Tools and Measuring the Cost of Quality with Token Analyzer

There’s a lot of cool SpecKit aligned content and tooling. For example there’s a visual GUI you can add:

But that’s not the best one I found. I’m working with quite a few enterprises as GitHub has made the pivot to Usage Based Billing, trying to control costs. I like this extension (?) very much – the Token Consumption Analyzer. This answers what often required lots of manual analysis – whether changing your model or prompt actually save tokens, and is it costing us in terms of quality?

Pro Tips for Better Implementation

Here are three immediate tactical shifts for your workflow:

  • Stop Using Personas: Recent research suggests that telling an LLM “You are an expert architect” can actually degrade performance. It narrows the model’s focus too much. Instead, focus on the task and provide rich context.
  • Manage Your MCP Servers: Tools like Azure DevOps or Figma MCP servers are great, but they add overhead to every request. Turn them off once you move from the specification phase to implementation to save on token costs.
  • Positive & Negative Testing: Don’t just ask for “tests.” Explicitly require both positive and negative test cases. Also, avoid chasing fixed code coverage percentages (e.g., “must be 100%”), as the token cost to reach those final few percentage points often outweighs the value.

The Bottom Line

SpecKit is maturing into a professional-grade orchestrator that rewards context over complexity.

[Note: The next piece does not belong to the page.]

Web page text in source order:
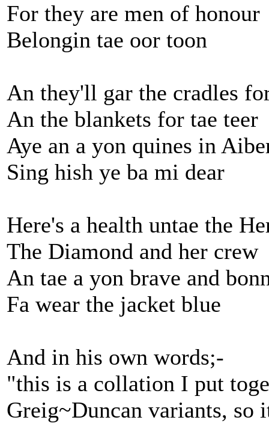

Structured SDD can deliver working implementations even in complex existing codebases. I think the last two paragraphs of the excellent brownfield walkthrough sums it up quite nicely:

“The more interesting takeaway is the ceiling, not the floor. Even with a thin spec, a bare plan, and no analysis pass, the agents produced a running, end-to-end implementation that required only conversational follow-up to debug and verify. … For teams considering this workflow: the agents are only as good as the context you give them. Treat speckit.specify, speckit.plan, and speckit.analyze as investments, not formalities. The implementation will reflect the quality of the artifacts that precede it.”